------ Recorded information ------

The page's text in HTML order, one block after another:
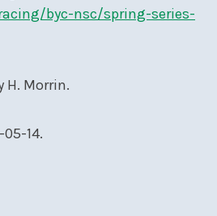
byc-nsc/spring-series-
H. Morrin.
14.

------

The reply should repeat the data in full, exactly as given, and contain no pictures.

The page's text in HTML order, one block after another:
byc-nsc/spring-series-
H. Morrin.
14.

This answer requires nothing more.